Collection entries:
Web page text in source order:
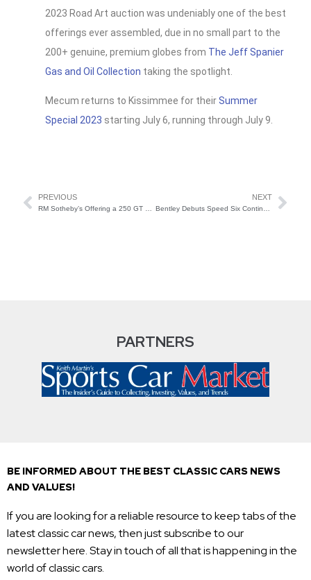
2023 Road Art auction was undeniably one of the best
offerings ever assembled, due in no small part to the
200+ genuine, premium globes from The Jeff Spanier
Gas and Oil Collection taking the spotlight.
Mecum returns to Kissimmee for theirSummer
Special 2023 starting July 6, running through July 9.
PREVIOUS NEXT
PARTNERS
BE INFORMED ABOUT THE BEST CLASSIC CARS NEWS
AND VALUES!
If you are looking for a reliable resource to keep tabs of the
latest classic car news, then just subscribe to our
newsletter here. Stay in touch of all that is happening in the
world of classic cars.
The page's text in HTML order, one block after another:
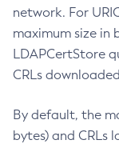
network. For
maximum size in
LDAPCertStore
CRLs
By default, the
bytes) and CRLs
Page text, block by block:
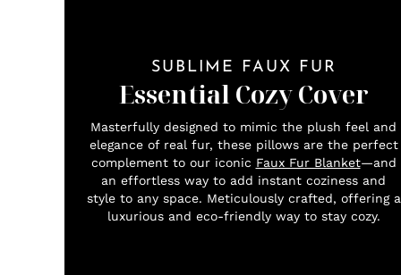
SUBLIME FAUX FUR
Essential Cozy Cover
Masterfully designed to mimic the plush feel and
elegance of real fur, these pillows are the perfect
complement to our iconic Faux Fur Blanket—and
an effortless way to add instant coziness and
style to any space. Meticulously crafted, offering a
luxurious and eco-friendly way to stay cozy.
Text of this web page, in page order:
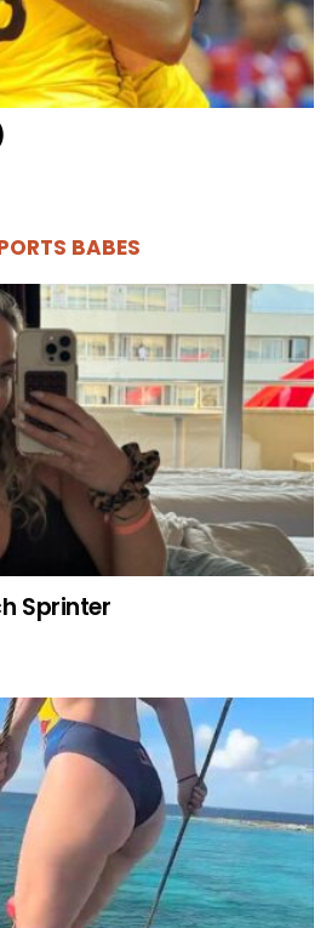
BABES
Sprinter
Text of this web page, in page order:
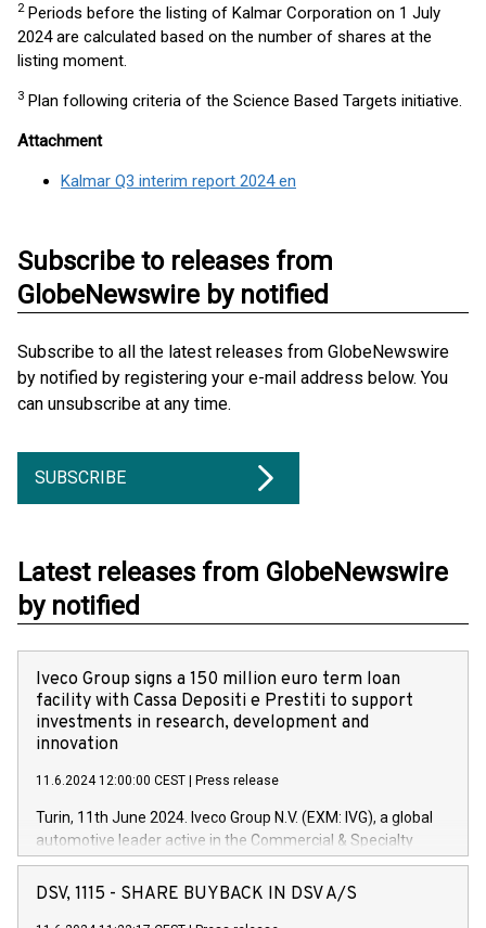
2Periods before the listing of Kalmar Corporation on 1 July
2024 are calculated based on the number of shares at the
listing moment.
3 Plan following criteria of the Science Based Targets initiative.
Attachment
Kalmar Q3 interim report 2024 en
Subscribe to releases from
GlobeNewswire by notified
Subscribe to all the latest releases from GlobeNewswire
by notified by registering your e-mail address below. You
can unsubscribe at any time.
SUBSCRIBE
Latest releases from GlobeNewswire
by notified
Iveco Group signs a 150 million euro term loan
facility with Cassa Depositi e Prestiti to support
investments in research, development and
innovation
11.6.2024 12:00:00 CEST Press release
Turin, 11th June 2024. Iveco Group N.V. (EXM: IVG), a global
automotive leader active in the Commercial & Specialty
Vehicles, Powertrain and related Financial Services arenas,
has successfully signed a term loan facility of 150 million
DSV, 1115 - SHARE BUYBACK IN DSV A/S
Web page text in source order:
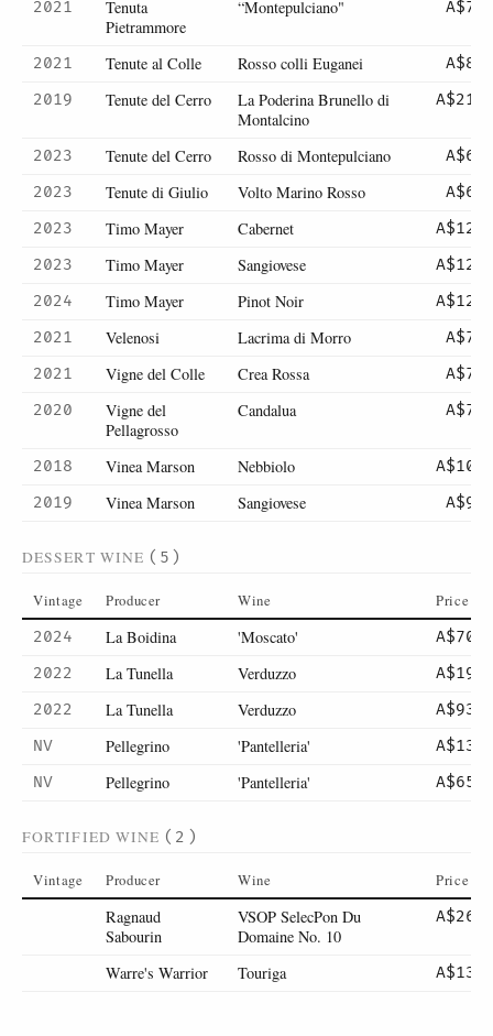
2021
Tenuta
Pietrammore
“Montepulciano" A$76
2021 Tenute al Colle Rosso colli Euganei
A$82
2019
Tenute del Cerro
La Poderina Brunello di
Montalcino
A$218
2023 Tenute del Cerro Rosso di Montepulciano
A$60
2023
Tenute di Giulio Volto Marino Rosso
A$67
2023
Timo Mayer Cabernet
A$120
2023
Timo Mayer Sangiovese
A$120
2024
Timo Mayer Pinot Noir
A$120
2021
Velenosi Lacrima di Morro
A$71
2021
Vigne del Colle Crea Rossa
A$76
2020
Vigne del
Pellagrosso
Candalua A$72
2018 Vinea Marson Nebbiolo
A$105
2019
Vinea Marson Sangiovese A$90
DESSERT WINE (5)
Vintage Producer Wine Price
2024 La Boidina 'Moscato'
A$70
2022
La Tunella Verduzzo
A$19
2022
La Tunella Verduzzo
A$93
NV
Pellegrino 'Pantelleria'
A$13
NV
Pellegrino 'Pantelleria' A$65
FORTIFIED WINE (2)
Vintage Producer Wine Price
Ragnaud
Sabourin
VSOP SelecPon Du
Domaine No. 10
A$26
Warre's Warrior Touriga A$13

INSTRUCTIONS TO FOLLOW
Up to and including the line that holds "Mecum returns to Kissimmee for theirSummer", restate word for word each line of the records from their start, and only those lines, leaving out the pictures.

ANSWER SECTION
Web page text in source order:
2023 Road Art auction was undeniably one of the best
offerings ever assembled, due in no small part to the
200+ genuine, premium globes from The Jeff Spanier
Gas and Oil Collection taking the spotlight.
Mecum returns to Kissimmee for theirSummer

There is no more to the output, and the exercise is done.